The third thing that can happen is CBS should move posthaste to get an outside commission, headed by a prominent lawyer or First Amendment advocate or retired reporter, anything of the sort, to find out what happened, who‘s to blame. 

And then, in an orderly fashion, to do what has to be done in terms of firing staffers, reprimanding staffers, doing whatever is reasonable under the circumstances.

I think the priority is retraction, apology to George W. Bush, name the investigative body, and then go along with its recommendation.

SCARBOROUGH:  And you know, Bob Zelnick, I think you‘re exactly right.  I think Pat Buchanan‘s right.  One of the more interesting parts of this story, unprecedented, still...

ZELNICK:  Can we—can we both do that at the same time?

ZUCKERMAN:  You left me out, Joe.

SCARBOROUGH:  You both can.  But still no apology to George W. Bush.  I‘ve got to say, usually when reporters screw up, the editors go in.  They will write a personal apology.  Dan Rather hasn‘t done that.  I don‘t know that he‘s really even retracted the story yet.  Very interesting.

We‘ve got a lot more ahead of us, and we want to know what you think about this controversy also.  We want you to log on to Joe.MSNBC.com and vote in our SCARBOROUGH COUNTRY poll.  Do you think Dan Rather should resign?  Should he resign?  Vote now, and we‘ll update you on the results later on in the show.

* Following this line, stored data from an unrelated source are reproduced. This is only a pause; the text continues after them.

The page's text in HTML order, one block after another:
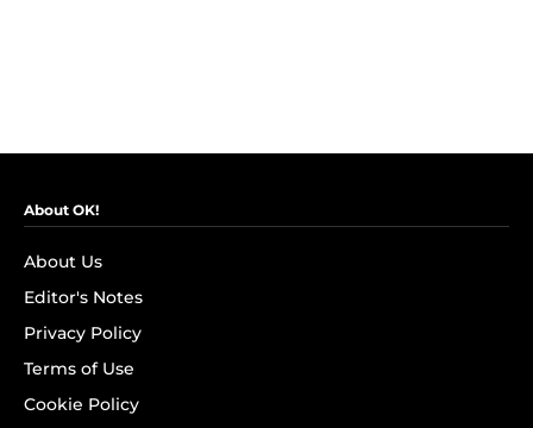
About OK!
About Us
Editor's Notes
Privacy Policy
Terms of Use
Cookie Policy
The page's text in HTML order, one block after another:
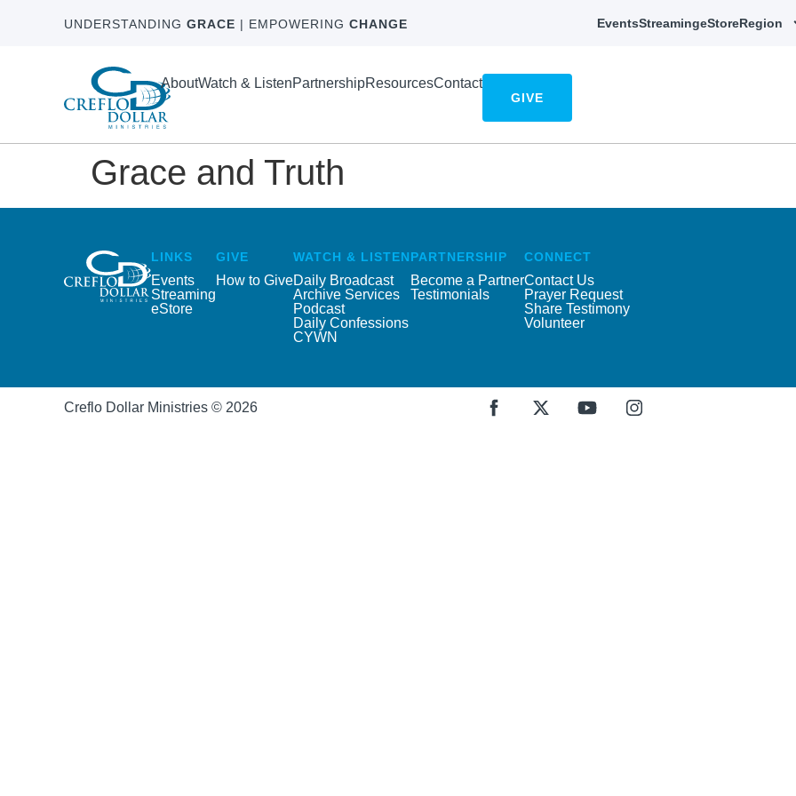
UNDERSTANDING GRACE | EMPOWERING CHANGE EventsStreamingeStoreRegion
AboutWatch & ListenPartnershipResourcesContact
GIVE
Grace and Truth
LINKS
Events
Streaming
eStore
GIVE
How to Give
WATCH & LISTEN
Daily Broadcast
Archive Services
Podcast
Daily Confessions
CYWN
PARTNERSHIP
Become a Partner
Testimonials
CONNECT
Contact Us
Prayer Request
Share Testimony
Volunteer
Creflo Dollar Ministries © 2026
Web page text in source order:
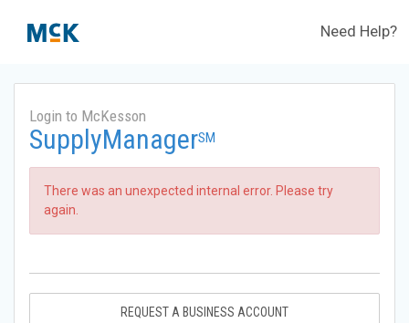
Need Help?
Login to McKesson
SupplyManagerSM
There was an unexpected internal error. Please try
again.
REQUEST A BUSINESS ACCOUNT
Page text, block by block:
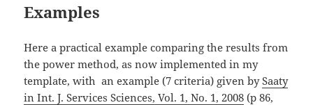
Examples
Here a practical example comparing the results from
the power method, as now implemented in my
template, with an example (7 criteria) given bySaaty
in Int. J. Services Sciences, Vol. 1, No. 1, 2008 (p 86,
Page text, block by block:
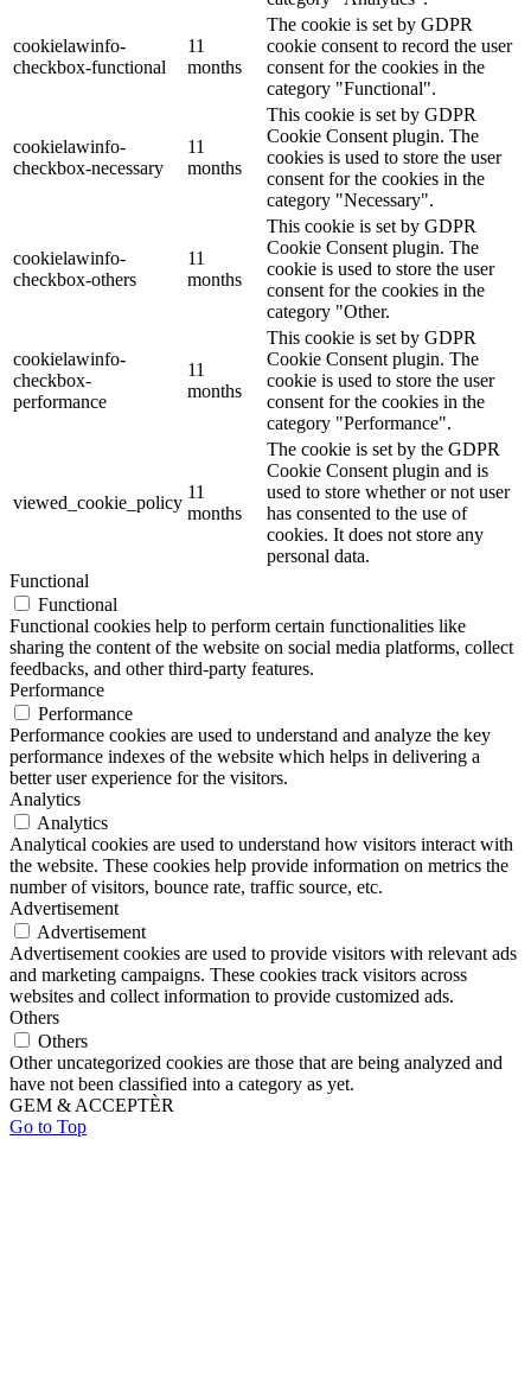
cookielawinfo-
checkbox-functional
11
months
The cookie is set by GDPR
cookie consent to record the user
consent for the cookies in the
category "Functional".
cookielawinfo-
checkbox-necessary
11
months
This cookie is set by GDPR
Cookie Consent plugin. The
cookies is used to store the user
consent for the cookies in the
category "Necessary".
cookielawinfo-
checkbox-others
11
months
This cookie is set by GDPR
Cookie Consent plugin. The
cookie is used to store the user
consent for the cookies in the
category "Other.
cookielawinfo-
checkbox-
performance
11
months
This cookie is set by GDPR
Cookie Consent plugin. The
cookie is used to store the user
consent for the cookies in the
category "Performance".
viewed_cookie_policy
11
months
The cookie is set by the GDPR
Cookie Consent plugin and is
used to store whether or not user
has consented to the use of
cookies. It does not store any
personal data.
Functional
Functional
Functional cookies help to perform certain functionalities like
sharing the content of the website on social media platforms, collect
feedbacks, and other third-party features.
Performance
Performance
Performance cookies are used to understand and analyze the key
performance indexes of the website which helps in delivering a
better user experience for the visitors.
Analytics
Analytics
Analytical cookies are used to understand how visitors interact with
the website. These cookies help provide information on metrics the
number of visitors, bounce rate, traffic source, etc.
Advertisement
Advertisement
Advertisement cookies are used to provide visitors with relevant ads
and marketing campaigns. These cookies track visitors across
websites and collect information to provide customized ads.
Others
Others
Other uncategorized cookies are those that are being analyzed and
have not been classified into a category as yet.
GEM & ACCEPTÈR
Go to Top
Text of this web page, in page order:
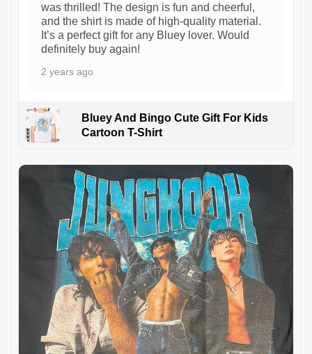
was thrilled! The design is fun and cheerful,
and the shirt is made of high-quality material.
It’s a perfect gift for any Bluey lover. Would
definitely buy again!
2 years ago
Bluey And Bingo Cute Gift For Kids
Cartoon T-Shirt
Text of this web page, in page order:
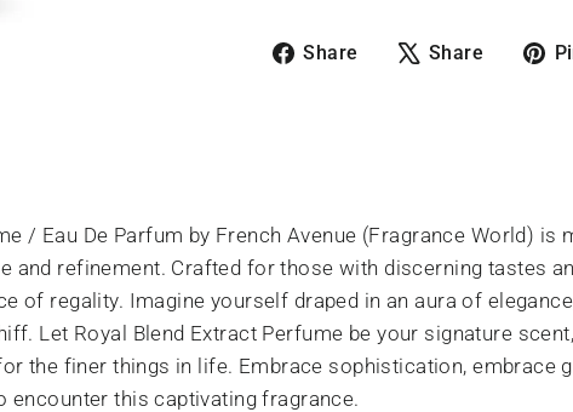
Share
ShareShare
Tweet
/ Eau De Parfum by French Avenue (Fragrance World) is
and refinement. Crafted for those with discerning tastes
of regality. Imagine yourself draped in an aura of
Let Royal Blend Extract Perfume be your signature
the finer things in life. Embrace sophistication, embrace
encounter this captivating fragrance.
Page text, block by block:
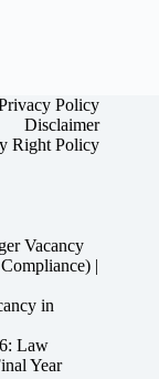
Policy
Disclaimer
Right Policy
Vacancy
|
in
Law
Year
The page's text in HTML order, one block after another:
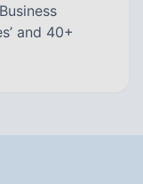
and 40+
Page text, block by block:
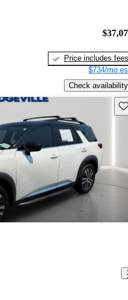
Price includes fees
$734/mo
Check availability
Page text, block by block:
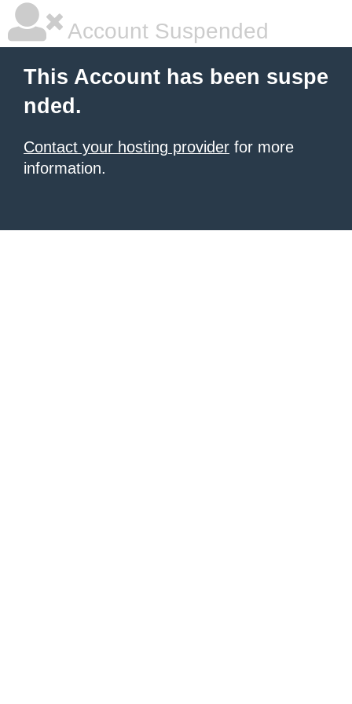
Account Suspended
This Account has been suspe
nded.
Contact your hosting provider for more
information.
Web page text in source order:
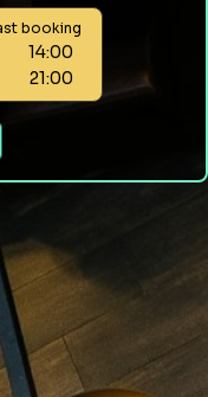
booking
14:00
21:00
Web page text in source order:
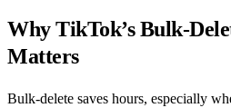
Why TikTok’s
Matters
Bulk‑delete saves hours, especially
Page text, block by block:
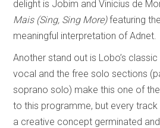
delight is Jobim and Vinicius de
Mais (Sing, Sing More)featuring
meaningful interpretation of Adnet.
Another stand out is Lobo’s classic
vocal and the free solo sections
soprano solo) make this one of
to this programme, but every
a creative concept germinated
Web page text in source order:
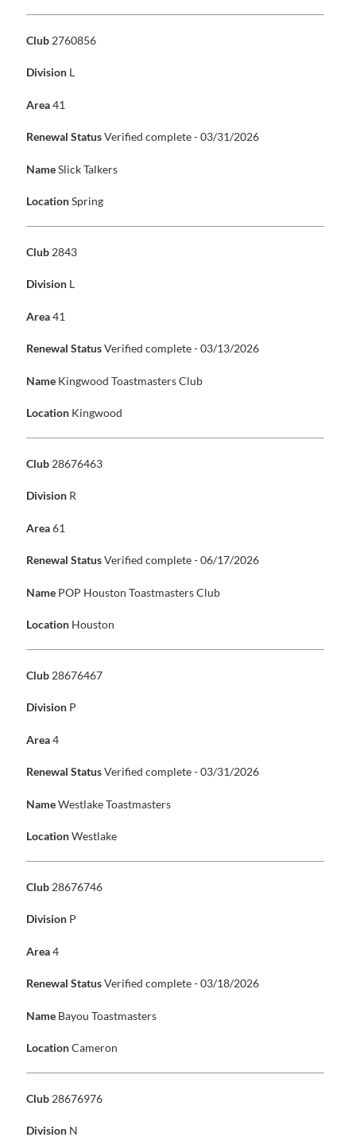
Club 2760856
Division L
Area41
Renewal StatusVerified complete - 03/31/2026
NameSlick Talkers
LocationSpring
Club 2843
Division L
Area41
Renewal StatusVerified complete - 03/13/2026
Name Kingwood Toastmasters Club
Location Kingwood
Club 28676463
Division R
Area61
Renewal StatusVerified complete - 06/17/2026
Name POP Houston Toastmasters Club
Location Houston
Club 28676467
Division P
Area4
Renewal StatusVerified complete - 03/31/2026
NameWestlake Toastmasters
LocationWestlake
Club 28676746
Division P
Area4
Renewal StatusVerified complete - 03/18/2026
Name Bayou Toastmasters
LocationCameron
Club 28676976
Division N
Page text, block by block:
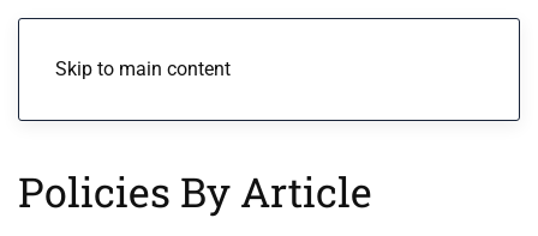
Skip to main content
Policies By Article
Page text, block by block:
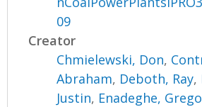
09
Creator
Chmielewski, Don,
Abraham, Deboth, Ray,
Justin, Enadeghe,
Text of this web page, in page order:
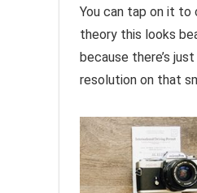
You can tap on it
theory this looks
because there’s
resolution on that
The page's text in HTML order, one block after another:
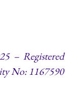
– Registered
No: 1167590
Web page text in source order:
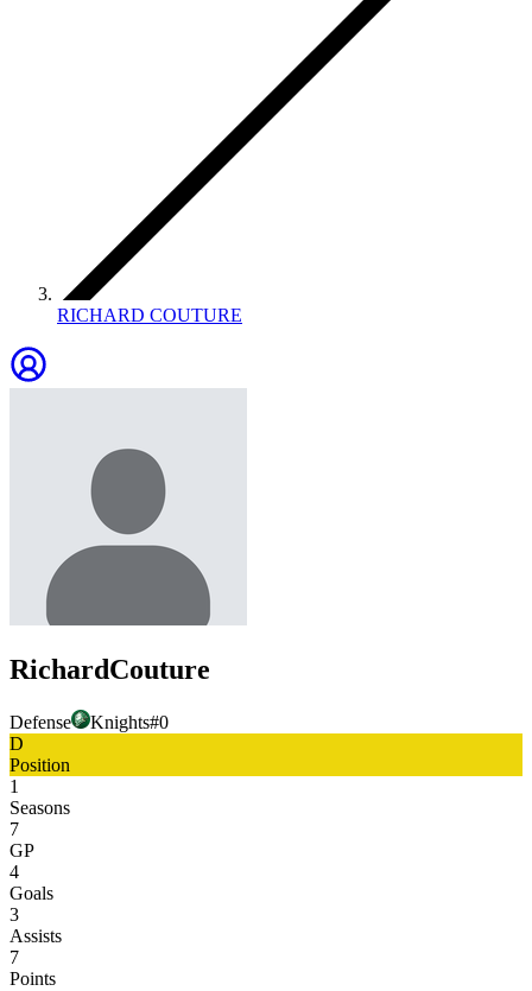
RICHARD COUTURE
RichardCouture
Defense Knights#0
D
Position
1
Seasons
7
GP
4
Goals
3
Assists
7
Points
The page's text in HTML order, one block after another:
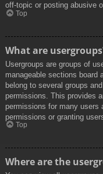
off-topic or posting abusive
Top
What are
Usergroups are groups of
manageable sections board
belong to several groups
permissions. This provides
permissions for many users
permissions or granting
Top
Where are the
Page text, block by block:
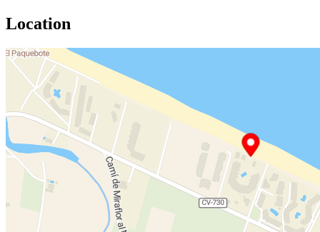
Location
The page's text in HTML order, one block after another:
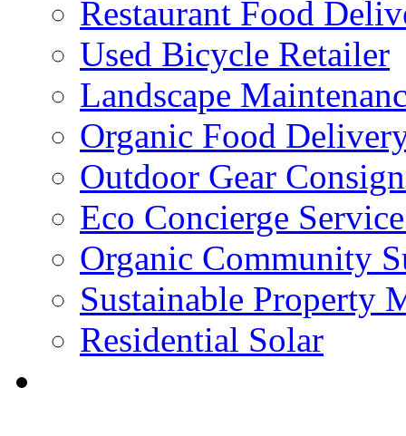
Restaurant Food
Used Bicycle Retailer
Landscape
Organic Food
Outdoor Gear
Eco Concierge
Organic Community
Sustainable Property
Residential Solar
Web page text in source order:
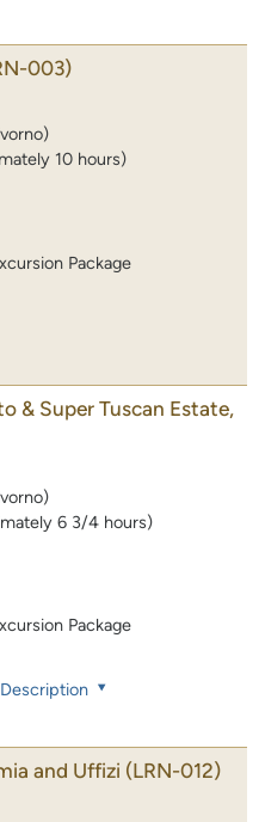
003)
10 hours)
Package
& Super Tuscan Estate,
6 3/4 hours)
Package
and Uffizi (LRN-012)
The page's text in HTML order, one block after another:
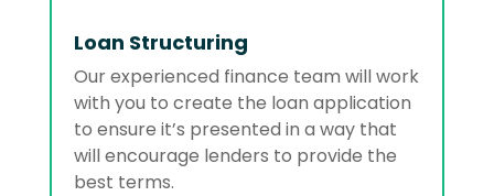
Loan Structuring
Our experienced finance team will work
with you to create the loan application
to ensure it’s presented in a way that
will encourage lenders to provide the
best terms.
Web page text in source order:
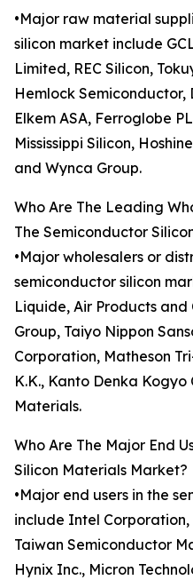
•Major raw material
silicon market include
Limited, REC Silicon,
Hemlock Semiconductor,
Elkem ASA, Ferroglobe
Mississippi Silicon,
and Wynca Group.
Who Are The Leading
The Semiconductor
•Major wholesalers or
semiconductor silicon
Liquide, Air Products and
Group, Taiyo Nippon
Corporation, Matheson
K.K., Kanto Denka Kogyo
Materials.
Who Are The Major End
Silicon Materials Market?
•Major end users in the
include Intel Corporation,
Taiwan Semiconductor
Hynix Inc., Micron
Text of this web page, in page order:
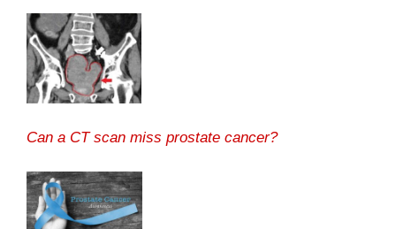
Can a CT scan miss prostate cancer?
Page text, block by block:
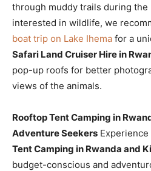
through muddy trails during the
interested in wildlife, we
boat trip on Lake Ihema for a
Safari Land Cruiser Hire in
pop-up roofs for better
views of the animals.
Rooftop Tent Camping in
Adventure Seekers
Tent Camping in Rwanda and
budget-conscious and
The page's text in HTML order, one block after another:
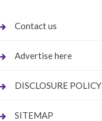
Contact us
Advertise here
DISCLOSURE POLICY
SITEMAP
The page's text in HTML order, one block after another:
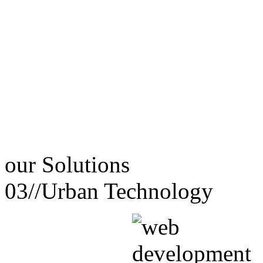
our Solutions
03//Urban Technology
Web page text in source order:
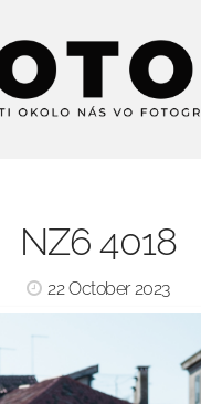
NZ6 4018
22 October 2023
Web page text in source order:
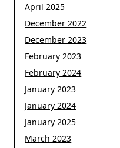
April 2025
December 2022
December 2023
February 2023
February 2024
January 2023
January 2024
January 2025
March 2023
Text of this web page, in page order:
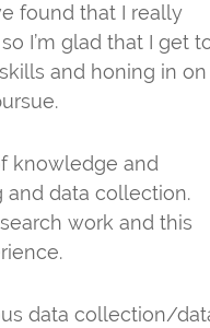
found that I really
I’m glad that I get
and honing in on
knowledge and
data collection.
work and this
data collection/
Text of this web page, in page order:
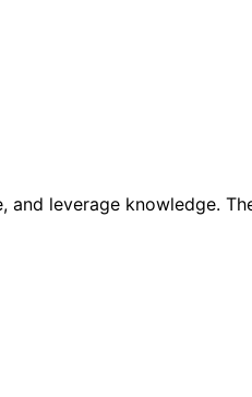
leverage knowledge.
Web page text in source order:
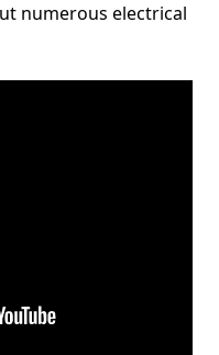
numerous electrical
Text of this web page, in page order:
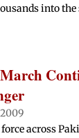
into the
across
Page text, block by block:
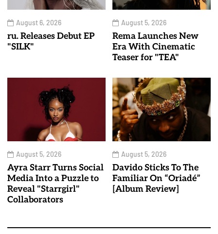
August 6, 2026
ru. Releases Debut EP
"SILK"
August 5, 2026
Rema Launches New
Era With Cinematic
Teaser for "TEA"
August 5, 2026
Ayra Starr Turns Social
Media Into a Puzzle to
Reveal "Starrgirl"
Collaborators
August 5, 2026
Davido Sticks To The
Familiar On “Oriadé”
[Album Review]
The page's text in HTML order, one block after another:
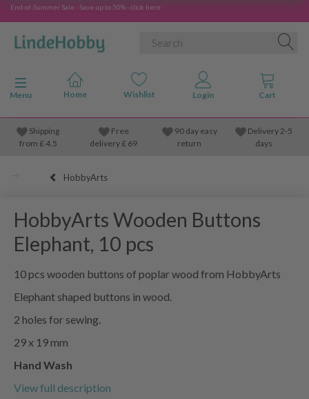
End-of-Summer Sale - Save up to 50% - click here
Toggle navigation
Menu
Shipping
from £4.5
Free
delivery £ 69
90 day easy
return
Delivery 2-5
days
HobbyArts
HobbyArts Wooden Buttons
Elephant, 10 pcs
10 pcs wooden buttons of poplar wood from HobbyArts
Elephant shaped buttons in wood.
2 holes for sewing.
29 x 19 mm
Hand Wash
View full description
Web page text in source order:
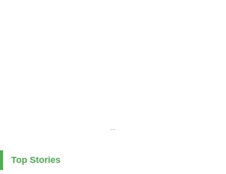
Top Stories
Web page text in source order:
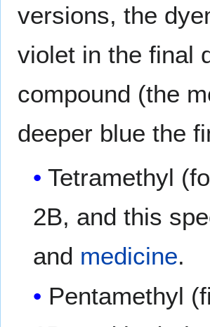
versions, the
violet in the final
compound (the
deeper blue the
Tetramethyl
2B, and this
and medicine.
Pentamethyl
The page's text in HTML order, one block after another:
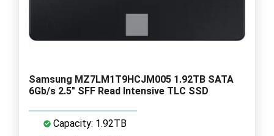
Samsung MZ7LM1T9HCJM005 1.92TB SATA
6Gb/s 2.5" SFF Read Intensive TLC SSD
Capacity: 1.92TB
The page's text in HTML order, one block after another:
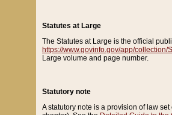
Statutes at Large
The Statutes at Large is the official
https://www.govinfo.gov/app/collection/
Large volume and page number.
Statutory note
A statutory note is a provision of law
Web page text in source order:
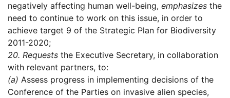
negatively affecting human well-being, emphasizes the
need to continue to work on this issue, in order to
achieve target 9 of the Strategic Plan for Biodiversity
2011-2020;
20. Requests the Executive Secretary, in collaboration
with relevant partners, to:
(a) Assess progress in implementing decisions of the
Conference of the Parties on invasive alien species,
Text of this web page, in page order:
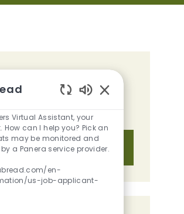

We‘ve got much more of this, though.

Howard Wolfson, we want to—we appreciate you coming by.

WOLFSON:  Sure.

SCARBOROUGH:  Everybody else, stick around.  This is what we‘ve got ahead on the controversy.  I‘m going to be asking White House communications director Dan Bartlett about a possible Kerry connection and whether CBS Newsman Bob Schieffer should be banned from the presidential debate.

Also, we‘re going to journey to the lighter side with HBO‘s Bill Maher.  We‘ve got that, the lighter side.  All that and much more when SCARBOROUGH COUNTRY returns on “Rathergate.”

(COMMERCIAL BREAK)

SCARBOROUGH:  Now last night, Dan Rather went on the “CBS Evening News,” and he had this to say.

(BEGIN VIDEO CLIP)

DAN RATHER, ANCHOR, “CBS EVENING NEWS”:  The failure of CBS News to do just that, to properly, fully scrutinize the documents and their source, led to our airing the documents when we should not have done so.  It was a mistake.  CBS News deeply regrets it.  Also, I want to say personally and directly, I‘m sorry.

(END VIDEO CLIP)

SCARBOROUGH:  Bob Kohn, is that enough, or should Dan Rather be fired?

BOB KOHN, AUTHOR, “JOURNALISTIC FRAUD”:  Absolutely.  You know, he‘s not sorry.  If he‘s sorry for anything, as I said before, he‘s sorry he got caught.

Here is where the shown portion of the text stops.